▶ AIM OF THE TASK
Below are records to give again exactly; omit each image they contain.

[Stored items]
Content starts

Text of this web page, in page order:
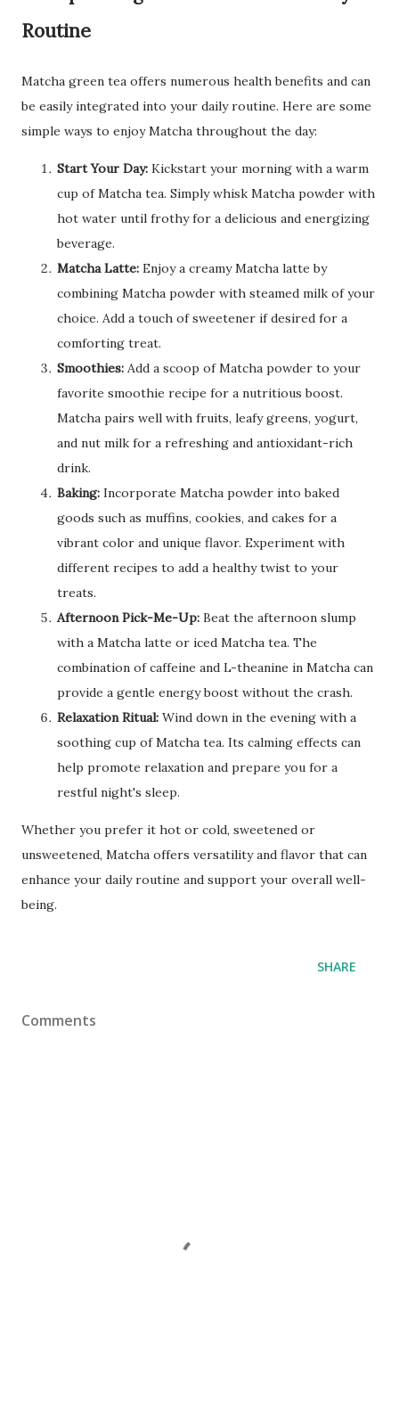
Routine
Matcha green tea offers numerous health benefits and can
be easily integrated into your daily routine. Here are some
simple ways to enjoy Matcha throughout the day:
Start Your Day: Kickstart your morning with a warm
cup of Matcha tea. Simply whisk Matcha powder with
hot water until frothy for a delicious and energizing
beverage.
Matcha Latte: Enjoy a creamy Matcha latte by
combining Matcha powder with steamed milk of your
choice. Add a touch of sweetener if desired for a
comforting treat.
Smoothies: Add a scoop of Matcha powder to your
favorite smoothie recipe for a nutritious boost.
Matcha pairs well with fruits, leafy greens, yogurt,
and nut milk for a refreshing and antioxidant-rich
drink.
Baking: Incorporate Matcha powder into baked
goods such as muffins, cookies, and cakes for a
vibrant color and unique flavor. Experiment with
different recipes to add a healthy twist to your
treats.
Afternoon Pick-Me-Up: Beat the afternoon slump
with a Matcha latte or iced Matcha tea. The
combination of caffeine and L-theanine in Matcha can
provide a gentle energy boost without the crash.
Relaxation Ritual: Wind down in the evening with a
soothing cup of Matcha tea. Its calming effects can
help promote relaxation and prepare you for a
restful night's sleep.
Whether you prefer it hot or cold, sweetened or
unsweetened, Matcha offers versatility and flavor that can
enhance your daily routine and support your overall well-
being.
SHARE
Comments
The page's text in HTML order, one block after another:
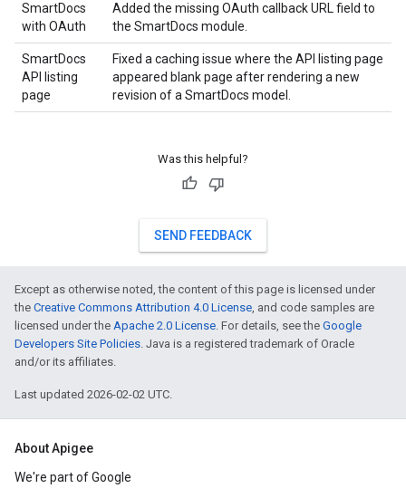
SmartDocs
with OAuth
Added the missing OAuth callback URL field to
the SmartDocs module.
SmartDocs
API listing
page
Fixed a caching issue where the API listing page
appeared blank page after rendering a new
revision of a SmartDocs model.
Was this helpful?
SEND FEEDBACK
Except as otherwise noted, the content of this page is licensed under
the Creative Commons Attribution 4.0 License, and code samples are
licensed under the Apache 2.0 License. For details, see the Google
Developers Site Policies. Java is a registered trademark of Oracle
and/or its affiliates.
Last updated 2026-02-02 UTC.
About Apigee
We're part of Google
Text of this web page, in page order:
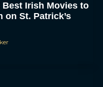
Best Irish Movies to
on St. Patrick’s
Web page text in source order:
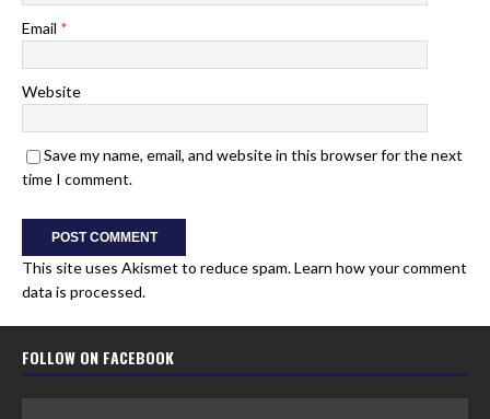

Content ends

▶ RESULT FOR THIS TASK
Text of this web page, in page order:
Routine
Matcha green tea offers numerous health benefits and can
be easily integrated into your daily routine. Here are some
simple ways to enjoy Matcha throughout the day:
Start Your Day: Kickstart your morning with a warm
cup of Matcha tea. Simply whisk Matcha powder with
hot water until frothy for a delicious and energizing
beverage.
Matcha Latte: Enjoy a creamy Matcha latte by
combining Matcha powder with steamed milk of your
choice. Add a touch of sweetener if desired for a
comforting treat.
Smoothies: Add a scoop of Matcha powder to your
favorite smoothie recipe for a nutritious boost.
Matcha pairs well with fruits, leafy greens, yogurt,
and nut milk for a refreshing and antioxidant-rich
drink.
Baking: Incorporate Matcha powder into baked
goods such as muffins, cookies, and cakes for a
vibrant color and unique flavor. Experiment with
different recipes to add a healthy twist to your
treats.
Afternoon Pick-Me-Up: Beat the afternoon slump
with a Matcha latte or iced Matcha tea. The
combination of caffeine and L-theanine in Matcha can
provide a gentle energy boost without the crash.
Relaxation Ritual: Wind down in the evening with a
soothing cup of Matcha tea. Its calming effects can
help promote relaxation and prepare you for a
restful night's sleep.
Whether you prefer it hot or cold, sweetened or
unsweetened, Matcha offers versatility and flavor that can
enhance your daily routine and support your overall well-
being.
SHARE
Comments
The page's text in HTML order, one block after another:
SmartDocs
with OAuth
Added the missing OAuth callback URL field to
the SmartDocs module.
SmartDocs
API listing
page
Fixed a caching issue where the API listing page
appeared blank page after rendering a new
revision of a SmartDocs model.
Was this helpful?
SEND FEEDBACK
Except as otherwise noted, the content of this page is licensed under
the Creative Commons Attribution 4.0 License, and code samples are
licensed under the Apache 2.0 License. For details, see the Google
Developers Site Policies. Java is a registered trademark of Oracle
and/or its affiliates.
Last updated 2026-02-02 UTC.
About Apigee
We're part of Google
Text of this web page, in page order:
Best Irish Movies to
on St. Patrick’s
Web page text in source order:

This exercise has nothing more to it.